All of the data that follows should be given again exactly, without its images.

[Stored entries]

◇ ◇ ◇ ◇

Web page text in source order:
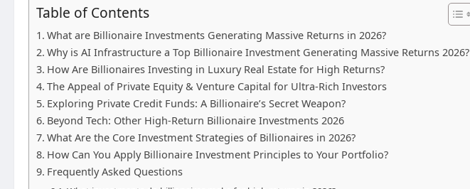
Table of Contents
What are Billionaire Investments Generating Massive Returns in 2026?
Why is AI Infrastructure a Top Billionaire Investment Generating Massive Returns 2026?
How Are Billionaires Investing in Luxury Real Estate for High Returns?
The Appeal of Private Equity & Venture Capital for Ultra-Rich Investors
Exploring Private Credit Funds: A Billionaire’s Secret Weapon?
Beyond Tech: Other High-Return Billionaire Investments 2026
What Are the Core Investment Strategies of Billionaires in 2026?
How Can You Apply Billionaire Investment Principles to Your Portfolio?
Frequently Asked Questions
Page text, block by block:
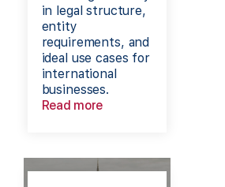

◇ ◇ ◇ ◇

§ TASK ANSWER:
Web page text in source order:
Table of Contents
What are Billionaire Investments Generating Massive Returns in 2026?
Why is AI Infrastructure a Top Billionaire Investment Generating Massive Returns 2026?
How Are Billionaires Investing in Luxury Real Estate for High Returns?
The Appeal of Private Equity & Venture Capital for Ultra-Rich Investors
Exploring Private Credit Funds: A Billionaire’s Secret Weapon?
Beyond Tech: Other High-Return Billionaire Investments 2026
What Are the Core Investment Strategies of Billionaires in 2026?
How Can You Apply Billionaire Investment Principles to Your Portfolio?
Frequently Asked Questions
Page text, block by block:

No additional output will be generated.